Hadley stopped in her tracks. Officer Knox?
The woman made a shooing gesture. “Pass it on.”
“Uh.” Hadley felt as much of a fraud as she ever did when she
said it. “I’m Officer Knox.”
The woman could tell she was a fake, because her eyes bugged
out and she said, “You’re a police
officer?”
Hadley didn’t bother responding. She called to the guy on her
left to move into her place, and took off for the other end of the line. What
the hell could they need her for? Her mind pulled a blank. The other searchers,
reenactors and St. Alban’s parishioners alike, stared at her as she hiked past
them. Hadley Knox, imitation police officer. No one would have questioned Kevin
Flynn if he had been here. Maybe she should start pumping iron. Except the last
time she’d tried that, getting into shape between Hudson and Genny, she’d
started to look way too much like Lara Croft, Tomb Raider. That wasn’t going to
buy her any cred, either.
The line strung out almost to the breaking point. Past the
last remaining searcher, she could see four or five people clustered together.
Reverend Clare was among them, head up, looking towards Hadley, but the others
were all focused on the ground. Her stomach churned. Oh, my God, please don’t let anything have happened to the baby.

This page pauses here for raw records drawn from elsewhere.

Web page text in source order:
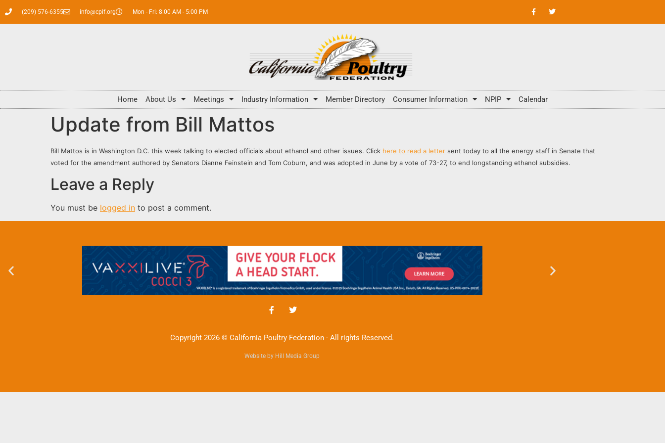
(209) 576-6355 info@cpif.org Mon - Fri: 8:00 AM - 5:00 PM
Home About Us Meetings Industry Information Member Directory Consumer Information NPIP Calendar
Update from Bill Mattos
Bill Mattos is in Washington D.C. this week talking to elected officials about ethanol and other issues. Click here to read a letter sent today to all the energy staff in Senate that
voted for the amendment authored by Senators Dianne Feinstein and Tom Coburn, and was adopted in June by a vote of 73-27, to end longstanding ethanol subsidies.
Leave a Reply
You must be logged in to post a comment.
Copyright 2026 © California Poultry Federation - All rights Reserved.
Website by Hill Media Group
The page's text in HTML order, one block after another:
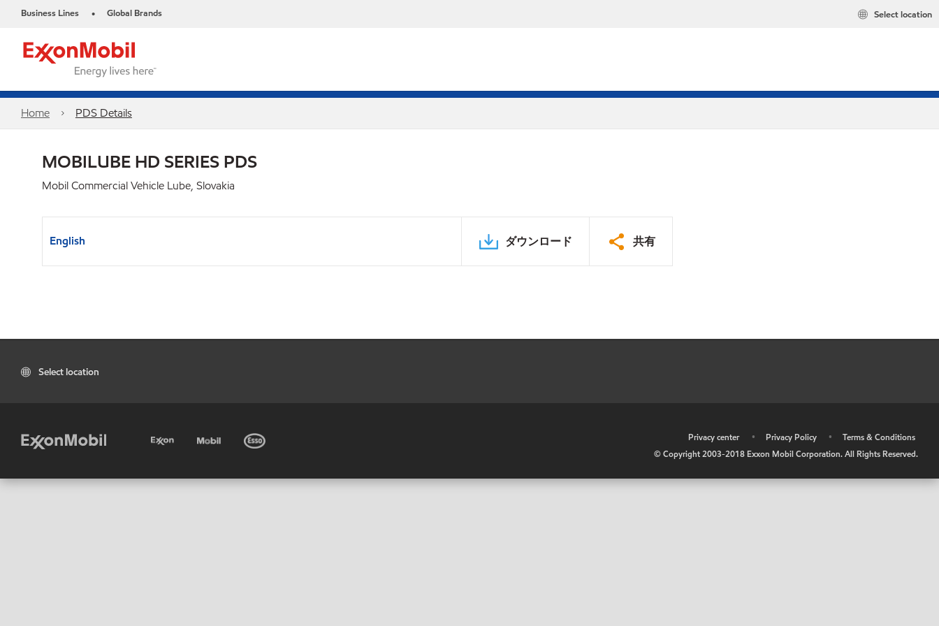
Business Lines • Global Brands Select location
Home PDS Details
MOBILUBE HD SERIES PDS
Mobil Commercial Vehicle Lube, Slovakia
English ダウンロード 共有
Select location
Privacy center • Privacy Policy •
Terms & Conditions
© Copyright 2003-2018 Exxon Mobil Corporation. All Rights Reserved.
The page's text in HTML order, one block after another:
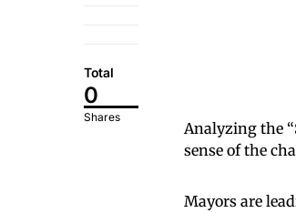
Total
0
Shares
Analyzing the
sense of the
Mayors are
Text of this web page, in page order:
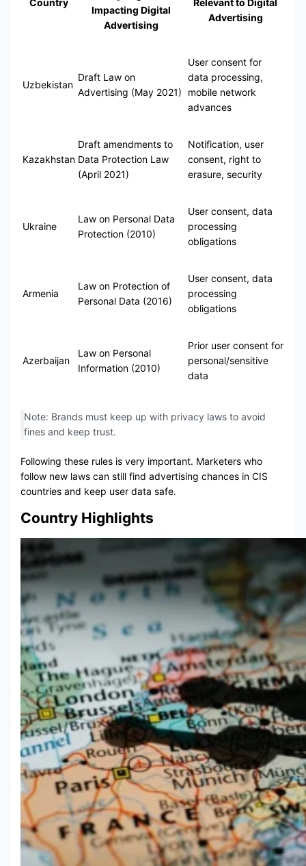
Country
Impacting Digital
Advertising
Relevant to Digital
Advertising
Uzbekistan
Draft Law on
Advertising (May 2021)
User consent for
data processing,
mobile network
advances
Kazakhstan
Draft amendments to
Data Protection Law
(April 2021)
Notification, user
consent, right to
erasure, security
Ukraine
Law on Personal Data
Protection (2010)
User consent, data
processing
obligations
Armenia
Law on Protection of
Personal Data (2016)
User consent, data
processing
obligations
Azerbaijan
Law on Personal
Information (2010)
Prior user consent for
personal/sensitive
data
Note: Brands must keep up with privacy laws to avoid
fines and keep trust.
Following these rules is very important. Marketers who
follow new laws can still find advertising chances in CIS
countries and keep user data safe.
Country Highlights
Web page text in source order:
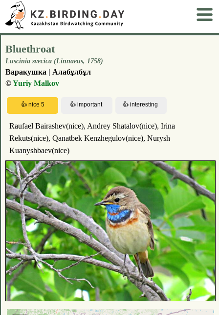
Bluethroat
Luscinia svecica (Linnaeus, 1758)
Варакушка | Алабұлбұл
©Yuriy Malkov
Raufael Bairashev(nice), Andrey Shatalov(nice), Irina
Rekuts(nice), Qanatbek Kenzhegulov(nice), Nurysh
Kuanyshbaev(nice)
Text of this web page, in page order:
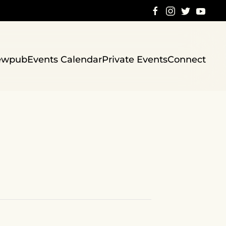
Events CalendarPrivate EventsConnect
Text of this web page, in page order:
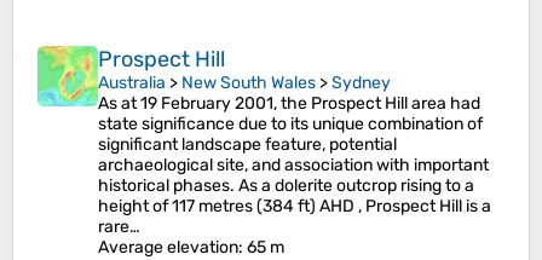
Prospect Hill
Australia > New South Wales >Sydney
As at 19 February 2001, the Prospect Hill area had
state significance due to its unique combination of
significant landscape feature, potential
archaeological site, and association with important
historical phases. As a dolerite outcrop rising to a
height of 117 metres (384 ft) AHD , Prospect Hill is a
rare…
Average elevation: 65 m
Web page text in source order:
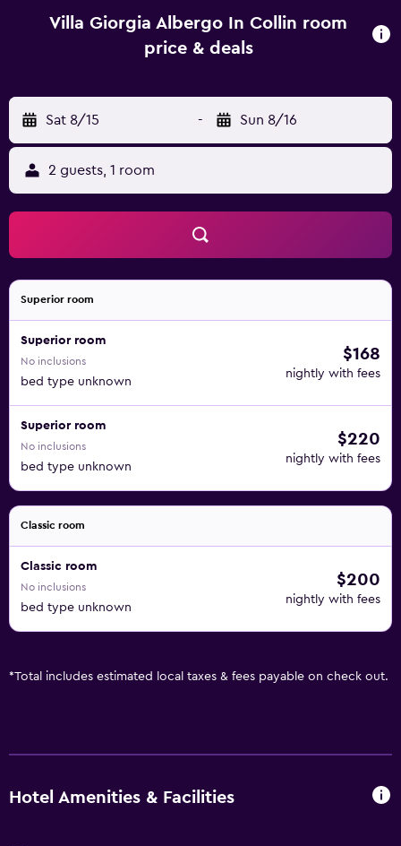
wireless Internet access. Business-friendly amenities
include desks and phones. Housekeeping is provided
Villa Giorgia Albergo In Collin room
price & deals
Sat 8/15 - Sun 8/16
2 guests, 1 room
Superior room
Superior room
No inclusions
bed type unknown
$168
nightly with fees
Superior room
No inclusions
bed type unknown
$220
nightly with fees
Classic room
Classic room
No inclusions
bed type unknown
$200
nightly with fees
*Total includes estimated local taxes & fees payable on check out.
Hotel Amenities & Facilities
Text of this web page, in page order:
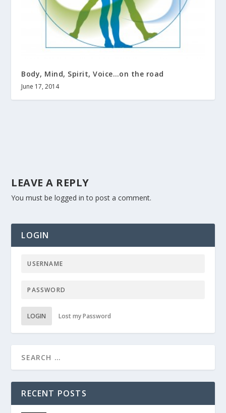
Body, Mind, Spirit, Voice…on the road
June 17, 2014
LEAVE A REPLY
You must belogged in to post a comment.
LOGIN
LOGIN Lost my Password
RECENT POSTS
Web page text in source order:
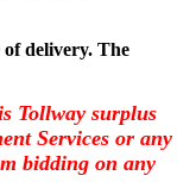
of delivery. The
Tollway surplus
Services or any
bidding on any
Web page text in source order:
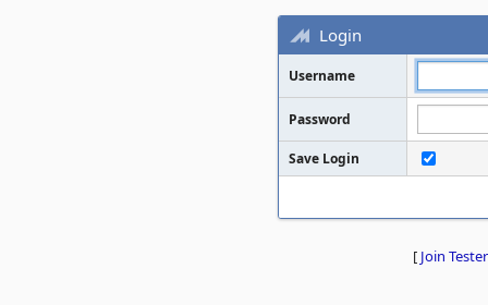
Login
Username
Password
Save Login
[ Join
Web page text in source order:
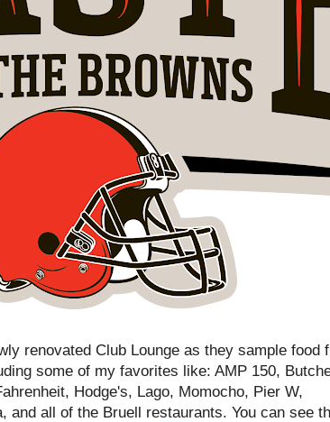
renovated Club Lounge as they sample food
some of my favorites like: AMP 150,
Hodge's, Lago, Momocho, Pier W,
and all of the Bruell restaurants. You can see
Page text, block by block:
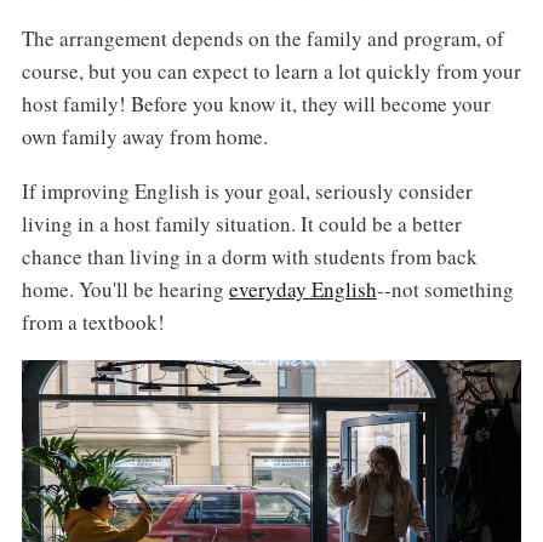
The arrangement depends on the family and program, of
course, but you can expect to learn a lot quickly from your
host family! Before you know it, they will become your
own family away from home.
If improving English is your goal, seriously consider
living in a host family situation. It could be a better
chance than living in a dorm with students from back
home. You'll be hearing everyday English--not something
from a textbook!
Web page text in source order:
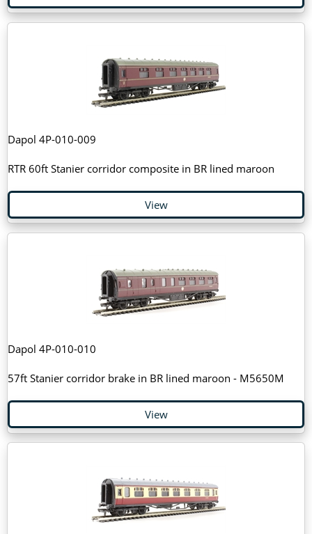
Dapol 4P-010-009
RTR 60ft Stanier corridor composite in BR lined maroon
View
Dapol 4P-010-010
57ft Stanier corridor brake in BR lined maroon - M5650M
View
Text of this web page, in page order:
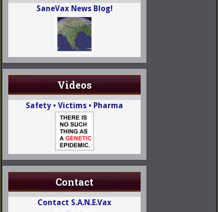
SaneVax News Blog!
Videos
Safety • Victims • Pharma
Contact
Contact S.A.N.E.Vax
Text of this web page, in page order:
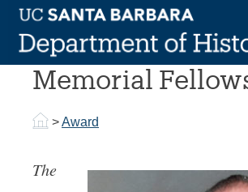
Skip
contentDonald Van
Memorial
>Award
The
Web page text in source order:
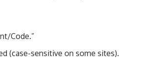
Code.”
(case-sensitive on some sites).

The fear sizzled up her spine as she recognized Anne Vining-Ellis, an
emergency-room doctor, among the grim-faced group. Hadley forced her sneakered
feet into a jog. She didn’t want to know, but she couldn’t stand the waiting to
find out any longer.
“What is it?” She asked before she could see. “What is it?”
They all looked up. Stared at her. Moved aside. Expecting to
see a toddler sprawled on the ground, Hadley at first couldn’t make sense of
the jumble of dirt and dead leaves and ivory and... and...
The ivory was bone.
“We’ve found a body,” Reverend Fergusson said.